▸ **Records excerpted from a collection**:

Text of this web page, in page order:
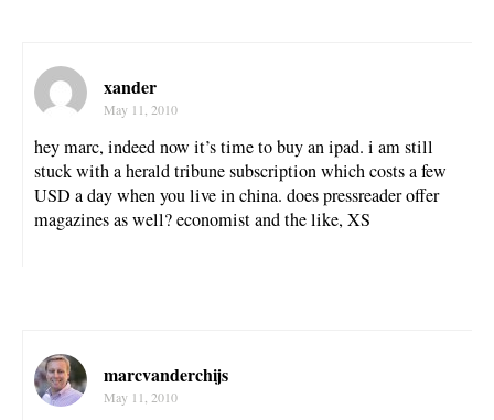
xander
May 11, 2010
hey marc, indeed now it’s time to buy an ipad. i am still
stuck with a herald tribune subscription which costs a few
USD a day when you live in china. does pressreader offer
magazines as well? economist and the like, XS
marcvanderchijs
May 11, 2010
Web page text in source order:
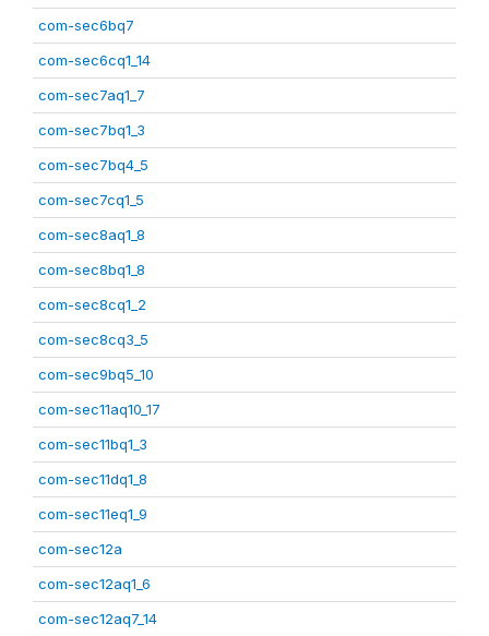
com-sec6bq7
com-sec6cq1_14
com-sec7aq1_7
com-sec7bq1_3
com-sec7bq4_5
com-sec7cq1_5
com-sec8aq1_8
com-sec8bq1_8
com-sec8cq1_2
com-sec8cq3_5
com-sec9bq5_10
com-sec11aq10_17
com-sec11bq1_3
com-sec11dq1_8
com-sec11eq1_9
com-sec12a
com-sec12aq1_6
com-sec12aq7_14
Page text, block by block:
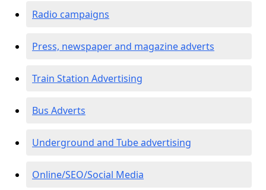
Radio campaigns
Press, newspaper and magazine adverts
Train Station Advertising
Bus Adverts
Underground and Tube advertising
Online/SEO/Social Media
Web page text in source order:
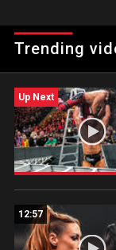
are introduced to
205 Live.
Trending
Up Next
12:57
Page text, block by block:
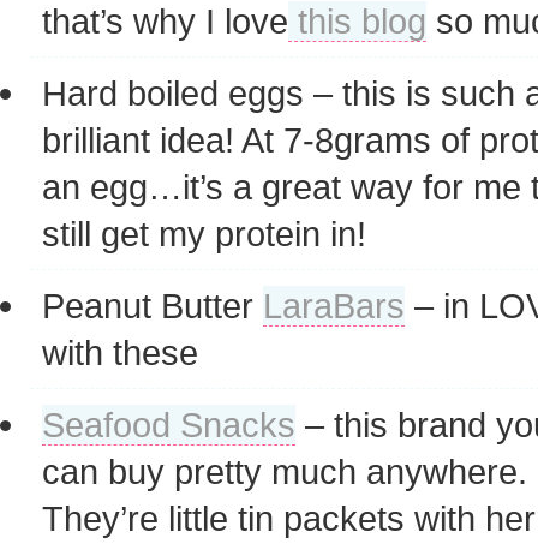
that’s why I love this blog so
Hard boiled eggs – this is such
brilliant idea! At 7-8grams of
an egg…it’s a great way for me
still get my protein in!
Peanut Butter LaraBars – in
with these
Seafood Snacks – this brand
can buy pretty much anywhere.
They’re little tin packets with
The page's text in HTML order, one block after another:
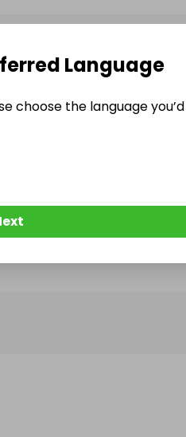
has no Live Raffles
they publish their next
Language
choose the language
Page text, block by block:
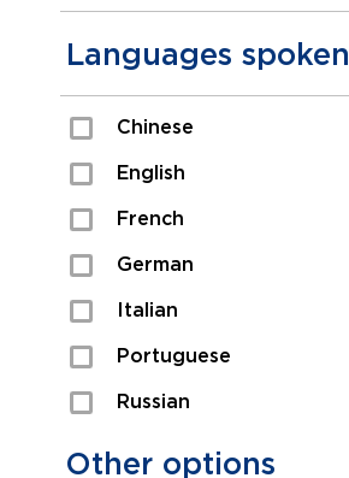
Assault
Domestic Assault
Drugs
Fraud
Languages spoken
Chinese
English
French
German
Italian
Portuguese
Russian
Other options
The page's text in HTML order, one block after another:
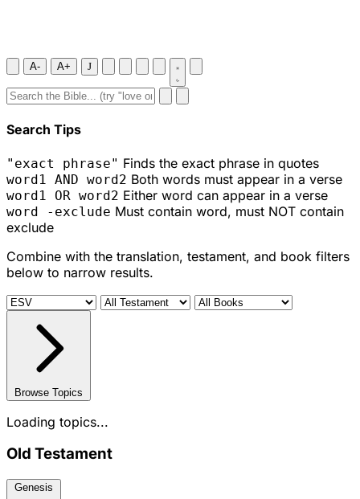
A- A+ J
Search Tips
"exact phrase" Finds the exact phrase in quotes
word1 AND word2 Both words must appear in a verse
word1 OR word2 Either word can appear in a verse
word -exclude Must contain word, must NOT contain
exclude
Combine with the translation, testament, and book filters
below to narrow results.
Browse Topics
Loading topics...
Old Testament
Genesis
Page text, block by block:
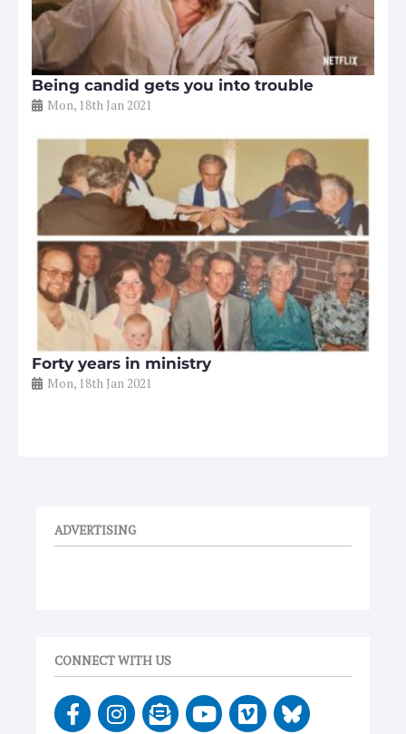
Being candid gets you into trouble
Mon, 18th Jan 2021
Forty years in ministry
Mon, 18th Jan 2021
ADVERTISING
CONNECT WITH US
F
a
I
n
E
n
Y
o
V
i
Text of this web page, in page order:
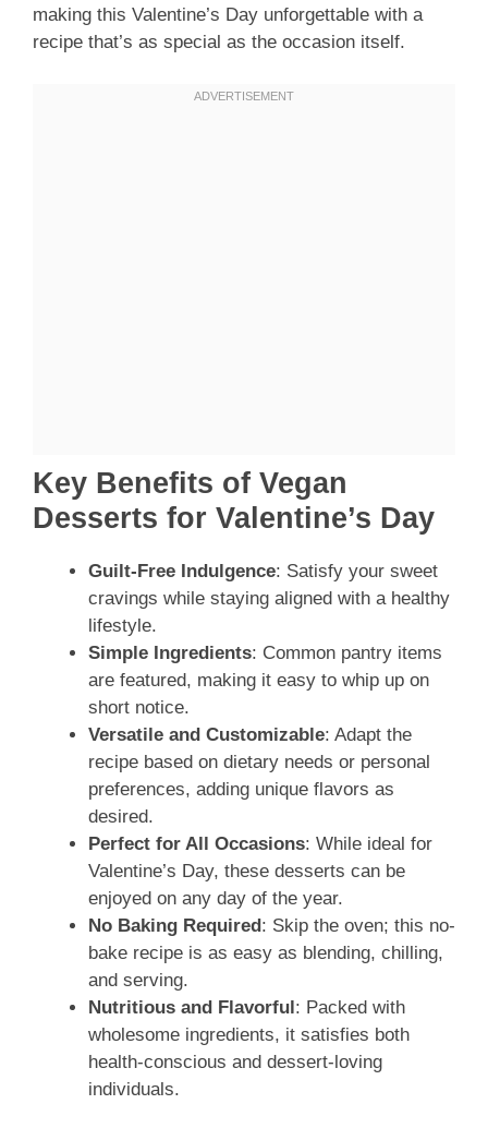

▸ **Task description**:
Write out the data above exactly, minus any images.

▸ **Expected output**:
Text of this web page, in page order:
xander
May 11, 2010
hey marc, indeed now it’s time to buy an ipad. i am still
stuck with a herald tribune subscription which costs a few
USD a day when you live in china. does pressreader offer
magazines as well? economist and the like, XS
marcvanderchijs
May 11, 2010
Web page text in source order:
com-sec6bq7
com-sec6cq1_14
com-sec7aq1_7
com-sec7bq1_3
com-sec7bq4_5
com-sec7cq1_5
com-sec8aq1_8
com-sec8bq1_8
com-sec8cq1_2
com-sec8cq3_5
com-sec9bq5_10
com-sec11aq10_17
com-sec11bq1_3
com-sec11dq1_8
com-sec11eq1_9
com-sec12a
com-sec12aq1_6
com-sec12aq7_14
Page text, block by block:
Radio campaigns
Press, newspaper and magazine adverts
Train Station Advertising
Bus Adverts
Underground and Tube advertising
Online/SEO/Social Media
Web page text in source order:
are introduced to
205 Live.
Trending
Up Next
12:57
Page text, block by block:
that’s why I love this blog so
Hard boiled eggs – this is such
brilliant idea! At 7-8grams of
an egg…it’s a great way for me
still get my protein in!
Peanut Butter LaraBars – in
with these
Seafood Snacks – this brand
can buy pretty much anywhere.
They’re little tin packets with
The page's text in HTML order, one block after another:
has no Live Raffles
they publish their next
Language
choose the language
Page text, block by block:
Assault
Domestic Assault
Drugs
Fraud
Languages spoken
Chinese
English
French
German
Italian
Portuguese
Russian
Other options
The page's text in HTML order, one block after another:
A- A+ J
Search Tips
"exact phrase" Finds the exact phrase in quotes
word1 AND word2 Both words must appear in a verse
word1 OR word2 Either word can appear in a verse
word -exclude Must contain word, must NOT contain
exclude
Combine with the translation, testament, and book filters
below to narrow results.
Browse Topics
Loading topics...
Old Testament
Genesis
Page text, block by block:
Being candid gets you into trouble
Mon, 18th Jan 2021
Forty years in ministry
Mon, 18th Jan 2021
ADVERTISING
CONNECT WITH US
F
a
I
n
E
n
Y
o
V
i
Text of this web page, in page order:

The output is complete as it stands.